How do you limit records using Distinct and Count - TOP and Rowcount dont work ?

  • ifila (1/12/2010)


    I did get a couple of suggestions.

    Use

    CREATE PARTITION FUNCTION

    or

    CREATE PARTITION SCHEMA

    .....but as you all know i suck at SQL, so i really dont know exactly how to use this to my benefit.

    Lol. Whoever gave you that doesn't have a clue what they're talking about. Those are for table partitioning (enterprise edition only) and is a way of breaking a single table into many, but can still be queried as one.

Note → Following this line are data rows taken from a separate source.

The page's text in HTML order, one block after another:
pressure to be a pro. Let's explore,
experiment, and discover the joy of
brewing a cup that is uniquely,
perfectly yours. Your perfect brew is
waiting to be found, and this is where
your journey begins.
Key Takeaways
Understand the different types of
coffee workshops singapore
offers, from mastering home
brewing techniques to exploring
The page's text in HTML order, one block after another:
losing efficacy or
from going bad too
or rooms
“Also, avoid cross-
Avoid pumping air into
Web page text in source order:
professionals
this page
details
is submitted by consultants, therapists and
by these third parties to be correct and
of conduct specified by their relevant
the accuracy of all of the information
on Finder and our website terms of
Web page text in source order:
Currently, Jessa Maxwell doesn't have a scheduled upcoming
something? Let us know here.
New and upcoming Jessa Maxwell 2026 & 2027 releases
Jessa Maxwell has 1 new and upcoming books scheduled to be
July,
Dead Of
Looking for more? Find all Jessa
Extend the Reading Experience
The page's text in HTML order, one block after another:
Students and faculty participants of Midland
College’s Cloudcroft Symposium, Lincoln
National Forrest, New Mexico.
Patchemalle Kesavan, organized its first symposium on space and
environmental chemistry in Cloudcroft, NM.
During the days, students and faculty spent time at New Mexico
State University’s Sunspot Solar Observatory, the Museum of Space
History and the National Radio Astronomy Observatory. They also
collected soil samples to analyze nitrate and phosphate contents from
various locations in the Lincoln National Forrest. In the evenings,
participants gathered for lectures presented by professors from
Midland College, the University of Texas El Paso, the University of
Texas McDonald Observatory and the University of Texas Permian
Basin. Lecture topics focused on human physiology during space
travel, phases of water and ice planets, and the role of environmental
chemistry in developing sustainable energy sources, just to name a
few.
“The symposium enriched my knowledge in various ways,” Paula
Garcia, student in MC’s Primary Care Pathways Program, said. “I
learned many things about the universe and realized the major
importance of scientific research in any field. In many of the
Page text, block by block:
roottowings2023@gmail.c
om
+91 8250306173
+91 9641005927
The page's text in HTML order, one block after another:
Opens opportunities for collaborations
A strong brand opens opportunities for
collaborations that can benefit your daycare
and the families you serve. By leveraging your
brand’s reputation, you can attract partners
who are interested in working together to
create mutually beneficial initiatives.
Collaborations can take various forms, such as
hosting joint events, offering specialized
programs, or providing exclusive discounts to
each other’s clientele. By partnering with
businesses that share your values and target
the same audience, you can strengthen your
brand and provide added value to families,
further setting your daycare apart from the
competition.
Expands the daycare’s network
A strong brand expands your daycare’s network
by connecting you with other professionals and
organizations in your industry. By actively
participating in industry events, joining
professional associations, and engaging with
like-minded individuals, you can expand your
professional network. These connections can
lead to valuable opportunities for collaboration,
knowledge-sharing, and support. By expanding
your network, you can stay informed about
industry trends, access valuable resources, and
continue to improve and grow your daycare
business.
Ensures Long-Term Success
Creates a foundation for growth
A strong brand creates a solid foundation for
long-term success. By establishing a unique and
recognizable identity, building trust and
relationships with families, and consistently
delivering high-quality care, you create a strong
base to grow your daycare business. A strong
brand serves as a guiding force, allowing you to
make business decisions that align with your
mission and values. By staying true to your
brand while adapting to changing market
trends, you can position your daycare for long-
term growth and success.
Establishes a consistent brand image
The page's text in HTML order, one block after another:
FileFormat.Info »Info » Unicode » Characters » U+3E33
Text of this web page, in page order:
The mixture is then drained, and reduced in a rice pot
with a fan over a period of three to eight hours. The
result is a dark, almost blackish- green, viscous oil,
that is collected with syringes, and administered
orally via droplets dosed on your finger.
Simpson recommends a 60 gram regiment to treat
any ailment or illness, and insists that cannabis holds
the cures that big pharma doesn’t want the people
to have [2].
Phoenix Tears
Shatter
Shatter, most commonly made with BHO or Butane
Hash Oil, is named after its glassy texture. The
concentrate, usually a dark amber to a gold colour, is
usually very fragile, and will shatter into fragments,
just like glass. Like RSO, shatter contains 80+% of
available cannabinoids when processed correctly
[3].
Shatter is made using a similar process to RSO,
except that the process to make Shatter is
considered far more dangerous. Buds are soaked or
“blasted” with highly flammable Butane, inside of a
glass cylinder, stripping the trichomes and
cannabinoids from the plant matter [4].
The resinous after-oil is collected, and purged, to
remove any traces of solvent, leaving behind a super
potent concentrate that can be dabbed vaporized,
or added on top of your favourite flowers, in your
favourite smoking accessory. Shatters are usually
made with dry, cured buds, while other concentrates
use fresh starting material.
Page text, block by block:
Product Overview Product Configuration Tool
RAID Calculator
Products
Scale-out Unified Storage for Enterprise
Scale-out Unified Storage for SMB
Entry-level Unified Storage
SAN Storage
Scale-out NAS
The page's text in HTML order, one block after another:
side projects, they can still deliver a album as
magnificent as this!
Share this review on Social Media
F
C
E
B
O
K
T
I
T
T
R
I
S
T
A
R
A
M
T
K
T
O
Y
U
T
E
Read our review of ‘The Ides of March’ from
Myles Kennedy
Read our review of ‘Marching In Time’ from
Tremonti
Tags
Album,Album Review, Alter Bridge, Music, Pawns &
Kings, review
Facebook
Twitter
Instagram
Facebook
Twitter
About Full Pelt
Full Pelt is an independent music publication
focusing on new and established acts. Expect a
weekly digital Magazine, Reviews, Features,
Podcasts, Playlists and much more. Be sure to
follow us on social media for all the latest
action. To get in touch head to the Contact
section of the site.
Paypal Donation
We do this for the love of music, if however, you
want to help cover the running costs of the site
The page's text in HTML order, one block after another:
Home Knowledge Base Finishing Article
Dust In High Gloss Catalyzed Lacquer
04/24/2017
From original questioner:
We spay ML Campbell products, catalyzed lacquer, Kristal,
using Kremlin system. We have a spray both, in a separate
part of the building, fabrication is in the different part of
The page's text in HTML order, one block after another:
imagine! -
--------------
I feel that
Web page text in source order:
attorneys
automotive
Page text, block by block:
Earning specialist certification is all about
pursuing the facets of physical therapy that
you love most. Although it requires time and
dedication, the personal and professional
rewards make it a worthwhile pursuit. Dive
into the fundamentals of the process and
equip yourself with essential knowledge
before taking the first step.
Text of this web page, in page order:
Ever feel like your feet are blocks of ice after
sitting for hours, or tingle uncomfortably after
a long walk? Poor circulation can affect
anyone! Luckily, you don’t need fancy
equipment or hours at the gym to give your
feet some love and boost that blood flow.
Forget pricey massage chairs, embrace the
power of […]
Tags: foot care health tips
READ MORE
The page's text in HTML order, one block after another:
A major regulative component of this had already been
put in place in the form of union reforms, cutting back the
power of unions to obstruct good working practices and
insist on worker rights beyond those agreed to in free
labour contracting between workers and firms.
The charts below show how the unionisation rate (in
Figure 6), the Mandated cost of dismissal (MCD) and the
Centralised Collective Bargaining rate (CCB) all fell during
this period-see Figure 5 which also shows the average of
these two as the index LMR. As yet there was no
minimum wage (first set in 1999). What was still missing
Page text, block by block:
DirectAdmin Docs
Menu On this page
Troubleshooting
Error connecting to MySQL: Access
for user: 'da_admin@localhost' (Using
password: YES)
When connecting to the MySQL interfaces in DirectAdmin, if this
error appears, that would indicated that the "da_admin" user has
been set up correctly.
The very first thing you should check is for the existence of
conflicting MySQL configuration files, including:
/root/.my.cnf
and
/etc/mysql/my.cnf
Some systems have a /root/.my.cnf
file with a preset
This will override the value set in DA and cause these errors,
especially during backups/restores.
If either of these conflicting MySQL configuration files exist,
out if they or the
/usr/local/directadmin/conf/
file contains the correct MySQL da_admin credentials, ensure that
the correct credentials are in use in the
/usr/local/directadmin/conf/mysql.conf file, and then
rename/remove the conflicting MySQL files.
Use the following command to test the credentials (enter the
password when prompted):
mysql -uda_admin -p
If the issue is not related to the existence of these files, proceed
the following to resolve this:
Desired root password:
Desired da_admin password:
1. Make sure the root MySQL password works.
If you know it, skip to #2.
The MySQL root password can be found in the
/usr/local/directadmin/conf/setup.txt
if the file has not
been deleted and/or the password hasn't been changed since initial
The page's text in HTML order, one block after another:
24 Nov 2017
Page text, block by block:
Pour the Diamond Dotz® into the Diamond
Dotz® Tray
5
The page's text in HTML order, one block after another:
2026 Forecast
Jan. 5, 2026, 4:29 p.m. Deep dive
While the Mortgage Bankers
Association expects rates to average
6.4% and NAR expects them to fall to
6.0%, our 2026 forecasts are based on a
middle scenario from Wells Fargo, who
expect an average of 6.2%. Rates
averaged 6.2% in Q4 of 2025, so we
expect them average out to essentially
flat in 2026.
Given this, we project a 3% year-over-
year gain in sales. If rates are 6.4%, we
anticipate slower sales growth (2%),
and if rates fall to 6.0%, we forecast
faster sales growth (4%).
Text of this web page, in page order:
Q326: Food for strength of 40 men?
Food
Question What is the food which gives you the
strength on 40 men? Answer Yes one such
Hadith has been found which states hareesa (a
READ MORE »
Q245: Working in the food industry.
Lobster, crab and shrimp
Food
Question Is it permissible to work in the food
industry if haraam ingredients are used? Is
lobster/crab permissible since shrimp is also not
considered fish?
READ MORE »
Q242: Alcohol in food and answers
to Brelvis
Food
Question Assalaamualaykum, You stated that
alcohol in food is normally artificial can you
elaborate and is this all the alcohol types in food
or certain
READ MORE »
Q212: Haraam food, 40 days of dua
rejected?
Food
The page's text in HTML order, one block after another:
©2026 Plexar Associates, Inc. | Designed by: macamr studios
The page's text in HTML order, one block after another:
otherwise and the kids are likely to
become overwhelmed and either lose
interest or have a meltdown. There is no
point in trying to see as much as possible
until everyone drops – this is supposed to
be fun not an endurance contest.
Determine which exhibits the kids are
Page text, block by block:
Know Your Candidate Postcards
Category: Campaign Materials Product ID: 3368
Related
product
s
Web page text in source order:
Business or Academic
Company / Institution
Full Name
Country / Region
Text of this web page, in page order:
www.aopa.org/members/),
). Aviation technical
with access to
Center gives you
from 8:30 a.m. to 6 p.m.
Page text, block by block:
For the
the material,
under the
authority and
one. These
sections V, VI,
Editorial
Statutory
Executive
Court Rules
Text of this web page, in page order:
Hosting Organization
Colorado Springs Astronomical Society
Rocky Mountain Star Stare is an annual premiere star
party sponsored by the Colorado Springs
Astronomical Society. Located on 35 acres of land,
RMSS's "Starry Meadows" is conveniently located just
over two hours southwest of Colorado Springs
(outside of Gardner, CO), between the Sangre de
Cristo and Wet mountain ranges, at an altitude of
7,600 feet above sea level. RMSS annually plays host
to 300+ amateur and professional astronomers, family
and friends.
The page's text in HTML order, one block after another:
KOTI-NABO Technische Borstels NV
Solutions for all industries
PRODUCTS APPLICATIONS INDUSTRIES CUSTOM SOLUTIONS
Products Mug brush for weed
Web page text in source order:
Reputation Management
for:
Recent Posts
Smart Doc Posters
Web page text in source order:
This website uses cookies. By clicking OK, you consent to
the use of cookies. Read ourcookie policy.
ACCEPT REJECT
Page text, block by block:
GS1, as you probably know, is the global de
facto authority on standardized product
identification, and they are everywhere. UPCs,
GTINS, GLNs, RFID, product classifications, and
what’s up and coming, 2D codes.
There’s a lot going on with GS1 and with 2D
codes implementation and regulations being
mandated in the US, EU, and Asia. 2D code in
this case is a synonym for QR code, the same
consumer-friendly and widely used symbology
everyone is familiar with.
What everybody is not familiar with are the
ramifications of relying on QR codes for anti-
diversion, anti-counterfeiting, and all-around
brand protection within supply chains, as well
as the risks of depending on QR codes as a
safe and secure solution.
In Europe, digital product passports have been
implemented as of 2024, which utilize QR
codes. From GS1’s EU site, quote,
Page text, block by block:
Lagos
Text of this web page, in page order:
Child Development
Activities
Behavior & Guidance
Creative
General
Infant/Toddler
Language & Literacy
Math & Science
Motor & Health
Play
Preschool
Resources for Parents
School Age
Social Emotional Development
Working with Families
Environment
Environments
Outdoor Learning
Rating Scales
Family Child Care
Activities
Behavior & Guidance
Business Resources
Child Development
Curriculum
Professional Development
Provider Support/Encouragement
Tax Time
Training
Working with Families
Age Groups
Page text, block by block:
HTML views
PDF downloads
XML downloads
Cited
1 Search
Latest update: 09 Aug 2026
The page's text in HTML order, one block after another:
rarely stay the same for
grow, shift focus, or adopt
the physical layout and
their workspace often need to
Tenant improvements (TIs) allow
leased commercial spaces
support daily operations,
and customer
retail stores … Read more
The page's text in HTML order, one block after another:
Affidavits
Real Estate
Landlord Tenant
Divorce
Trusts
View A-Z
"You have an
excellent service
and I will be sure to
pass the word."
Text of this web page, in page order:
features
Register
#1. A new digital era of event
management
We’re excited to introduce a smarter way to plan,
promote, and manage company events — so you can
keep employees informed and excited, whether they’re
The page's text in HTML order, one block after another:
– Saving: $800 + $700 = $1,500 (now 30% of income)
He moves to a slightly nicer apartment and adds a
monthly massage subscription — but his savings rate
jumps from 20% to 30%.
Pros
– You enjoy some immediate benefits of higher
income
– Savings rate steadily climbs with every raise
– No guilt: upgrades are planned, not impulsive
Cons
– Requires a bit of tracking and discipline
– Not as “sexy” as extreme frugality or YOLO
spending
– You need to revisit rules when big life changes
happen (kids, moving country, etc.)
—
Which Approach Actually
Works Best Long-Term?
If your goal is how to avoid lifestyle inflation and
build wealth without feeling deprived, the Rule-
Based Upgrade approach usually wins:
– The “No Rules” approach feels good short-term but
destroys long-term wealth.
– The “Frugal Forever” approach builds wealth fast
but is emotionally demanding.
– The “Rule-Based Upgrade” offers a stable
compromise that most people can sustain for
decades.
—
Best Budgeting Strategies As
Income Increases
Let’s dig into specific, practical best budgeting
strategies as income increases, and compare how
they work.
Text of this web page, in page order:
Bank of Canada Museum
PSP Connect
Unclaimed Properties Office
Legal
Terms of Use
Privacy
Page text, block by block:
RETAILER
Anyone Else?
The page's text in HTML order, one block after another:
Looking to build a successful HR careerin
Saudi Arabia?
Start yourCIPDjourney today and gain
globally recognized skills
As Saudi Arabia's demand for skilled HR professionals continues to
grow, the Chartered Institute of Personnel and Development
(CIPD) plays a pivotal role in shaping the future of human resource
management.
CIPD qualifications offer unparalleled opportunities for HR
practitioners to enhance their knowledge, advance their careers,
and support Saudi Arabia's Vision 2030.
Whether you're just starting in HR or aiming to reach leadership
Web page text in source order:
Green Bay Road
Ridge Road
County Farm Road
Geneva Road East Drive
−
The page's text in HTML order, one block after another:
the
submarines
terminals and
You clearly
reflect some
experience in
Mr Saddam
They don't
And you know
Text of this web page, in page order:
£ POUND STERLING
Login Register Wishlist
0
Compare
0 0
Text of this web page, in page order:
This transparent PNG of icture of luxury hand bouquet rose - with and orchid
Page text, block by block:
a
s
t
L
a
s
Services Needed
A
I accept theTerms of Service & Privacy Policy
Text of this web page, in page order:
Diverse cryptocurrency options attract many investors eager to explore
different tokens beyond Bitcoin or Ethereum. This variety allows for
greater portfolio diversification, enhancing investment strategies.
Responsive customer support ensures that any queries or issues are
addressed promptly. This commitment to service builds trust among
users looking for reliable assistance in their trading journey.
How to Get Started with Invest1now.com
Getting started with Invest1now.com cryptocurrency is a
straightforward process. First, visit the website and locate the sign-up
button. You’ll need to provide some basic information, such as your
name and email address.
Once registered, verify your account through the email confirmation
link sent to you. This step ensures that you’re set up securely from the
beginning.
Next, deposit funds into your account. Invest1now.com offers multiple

    How that you're feeling helpful again, I asked you three questions over the weekend. How about answering them?

    Gail Shaw
    Microsoft Certified Master: SQL Server, MVP, M.Sc (Comp Sci)
    SQL In The Wild: Discussions on DB performance with occasional diversions into recoverability

    We walk in the dark places no others will enter
    We stand on the bridge and no one may pass
  • ifila (1/12/2010)


    I did get a couple of suggestions.

    I bet you did :laugh:

  • Paul White (1/13/2010)


    ifila (1/12/2010)


    I did get a couple of suggestions.

    I bet you did :laugh:

    ROFL! <<unprintable>> ๐Ÿ˜€

    Thanks Paul, that made the long slog into work through the snow very worthwhile!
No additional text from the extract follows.